ARL remains in Queens Road

Following the closure of the Admiralty Research Laboratory's main site in 1988 it was subject to redevelopment as houses in the 1990s. Somewhat against the odds the pillars of the post-1939 ARL entrance that supported a pair of large, varnished wooden gates  were kept  and now mark the development's access point on Queens Road named Admiralty Way.


ARL remains: the support pillars for the large wooden gates off Queens Road, Teddington
Photo: John Holland ex-ARL Group E(W) - 2011

 

ARL remains at Upper Lodge, Bushy Park

Defence-related work ceased in Dec 1993 and the Upper Lodge site was returned to Crown Estates. Since then the bulk of the site has been demolished and the land returned to Bushy Park with public access. Along with the old Lodge a portion of the Rotating Beam Channel (aka the Whirling Arm) facility has been retained and redeveloped as private dwellings.

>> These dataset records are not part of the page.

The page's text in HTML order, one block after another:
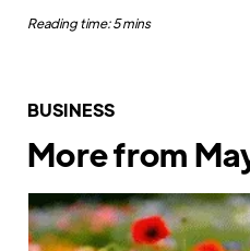
Reading time: 5 mins
BUSINESS
More from
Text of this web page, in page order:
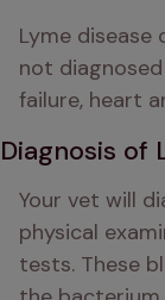
Lyme disease
not
failure, heart
Diagnosis of
Your vet will
physical
tests. These
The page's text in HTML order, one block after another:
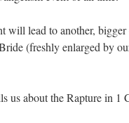
will lead to another,
(freshly enlarged by
us about the Rapture in 1
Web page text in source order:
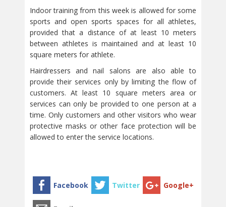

What was ARL Upper Lodge site entrance with the Lodge beyond no longer obscured from view by
the Hydrodynamics 30" Water Tunnel and G-Group office block built in the early 1950s.

Photo: John Holland ex-ARL Group E(W) - 2011


The retained portion of the RBC aka 'Whirling Arm' building with its
new, somewhat sympathetically-styled access gates.